(Collected data entries)
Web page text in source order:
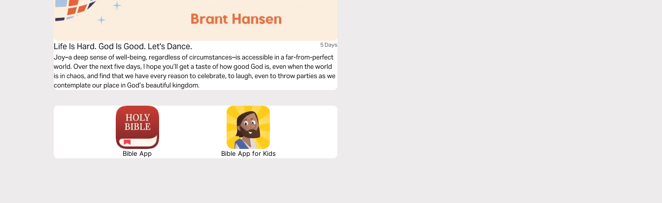
Life Is Hard. God Is Good. Let's Dance. 5 Days
Joy–a deep sense of well-being, regardless of circumstances–is accessible in a far-from-perfect
world. Over the next five days, I hope you’ll get a taste of how good God is, even when the world
is in chaos, and find that we have every reason to celebrate, to laugh, even to throw parties as we
contemplate our place in God’s beautiful kingdom.
Bible App Bible App for Kids

EXERCISE: Scan the records above and report every line with the string "even".

WRITTEN RESPONSE:
world. Over the next five days, I hope you’ll get a taste of how good God is, even when the world
is in chaos, and find that we have every reason to celebrate, to laugh, even to throw parties as we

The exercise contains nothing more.